How to Avoid Blog Writing Grammer Error’s and Misspellings!

Blog writing errors and tips

Did you catch all of the mistakes in the headline of this article? If you did, congratulations – you’re a grammar and spelling expert! If you didn’t get them, then you need to take a refresher course before you start writing for publication.

See, here’s the thing – people say, “Oh, well, everyone makes mistakes…” but no, not everyone does! And if you make common grammar and spelling mistakes in your blog, you’re going to come off as a dolt. Sorry, but that’s how it is.

So here are some of the most common spelling and grammar mistakes you can make. These are the reasons why you have to understand that Mr. Spell Checker is NOT your friend. It’s because a spell checker is not a context checker.

Here we go.

  1. Its and It’s

Believe it or not, “Its” and “It’s” are two different words. “Its” is a possessive. Meaning it belongs to ‘it’.” “It’s” is a contraction, meaning, “It is.”

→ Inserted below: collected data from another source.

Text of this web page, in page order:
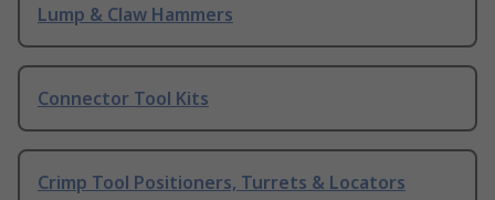
Lump & Claw Hammers
Connector Tool Kits
Crimp Tool Positioners, Turrets & Locators
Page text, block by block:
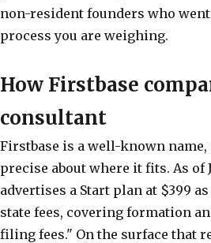
non-resident founders who
process you are weighing.
How Firstbase
consultant
Firstbase is a well-known
precise about where it fits. As of
advertises a Start plan at $399
state fees, covering formation
filing fees." On the surface that
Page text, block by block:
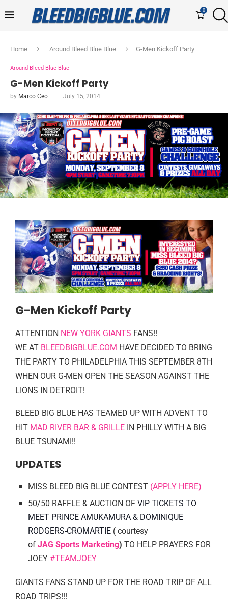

  1. Their, They’re and There

“Their” means “belonging to them.” “They’re” is a contraction for “they are.” And “there” means, “where it is.” Enough said.

Tip: Sometimes even when you fully understand the rule, you can make the mistake. If that happens to you for any of these examples, take the offending words out of your computer dictionary so they are always highlighted. This makes you give them a second look when you’ve finished blog writing and have started proofing your copy.

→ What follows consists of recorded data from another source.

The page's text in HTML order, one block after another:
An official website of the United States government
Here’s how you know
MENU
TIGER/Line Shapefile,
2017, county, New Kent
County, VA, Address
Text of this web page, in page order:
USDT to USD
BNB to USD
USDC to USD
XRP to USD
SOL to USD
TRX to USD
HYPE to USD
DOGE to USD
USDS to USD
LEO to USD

  1. Plurals and Possessives

You see it all the time on signs outside houses. “The MacDonald’s.” “The Smith’s.” No, no, no. An apostrophe means something belonging to someone. So, what the heck belongs to Smith, when you say “The Smith’s”? The plural of Smith is “Smiths,” not “Smith’s.” (The baseball team in Oakland – the A’s – illustrates an exception to this. If not using the apostrophe would cause confusion, use the apostrophe. This falls into the category of style and common usage, it’s not a language rule.)

  1. Don’t Use Capitals Unnecessarily

Capitals are used to identify proper names. Caps are not to be used for emphasis. As an example, you could use caps to identify the Prime Minister of England. But you wouldn’t use them to say My Kid’s Teacher.

Tip: Titles before a name are generally capitalized, but most are lower case when used elsewhere. Example: Senator McCain was just one senator who voted against the bill. In the first case, “senator”’is part of the proper noun associated with McCain’s name, in the second case it’s a common noun.

  1. Don’t be literally wrong

People use the word “literally” incorrect most of the time when they are speaking or writing. Literally means that words are interpreted in their exact – non-figurative – sense. You say, “Pick me up at seven” and someone lifts you off your feet at 7 p.m. “I literally received a thousand calls today!”

Tip: Use the word “virtually” in your blog writing and you’ll avoid this error.

  1. Spelling and Grammar Mistakes

Much of the time, spelling and grammar mistakes go hand in hand. Here are a few that are particularly bothersome:

  1. Expresso: No. It’s ESPRESSO.
  2. Definately: You’re DEFINITELY wrong on this one.
  3. Affected/Efffected: You are affected by things. You are not effected. If you’re using the word as a verb, it’s almost always affect. If you’re using it as a noun, it’s almost always effect.
  4. I’m going to loose my mind: No. You are going to LOSE your mind. And I am going to lose mine if you can’t figure out the difference between “loose” and lose.”
  5. By the way, did you notice that I put the period inside the quote mark? That’s pretty much always where it belongs in American English; British English disagrees on this point.
  6. Reign, rain, rein. One of my favorites. Ruling, wet stuff from the sky, and what you put on a horse.

As I mentioned above, there are language rules and there are style choices in all writing, including blog writing. Learn the rules and establish style rules so you can be consistent when you write. If you allow guest bloggers, give them a cheat sheet that outlines your style rules.

(We should probably argue about the Oxford comma here. I used to hate it, but now I think it helps maintain clarity. I’ll let you decide for yourself.)

My degree is in journalism, so I had AP Style beaten into me and it’s a great place to start. If you freelance, you’ll find that clients feel a sense of assurance if you’re familiar with AP Style. The Chicago Manual of Style is the other major guiding tome on the subject.

This has been fun, hasn’t it? This is by no means a complete listing of the spelling and grammar mistakes you can make in the course of your blog writing, but it’s a start. And really, in the age of Google, there’s no reason why you should be making these mistakes. There are plenty of online style resources you can use, and for that matter, you can still rely on a physical dictionary and maybe a copy of a good style manual. It really can make a difference (for the better) in your blogging.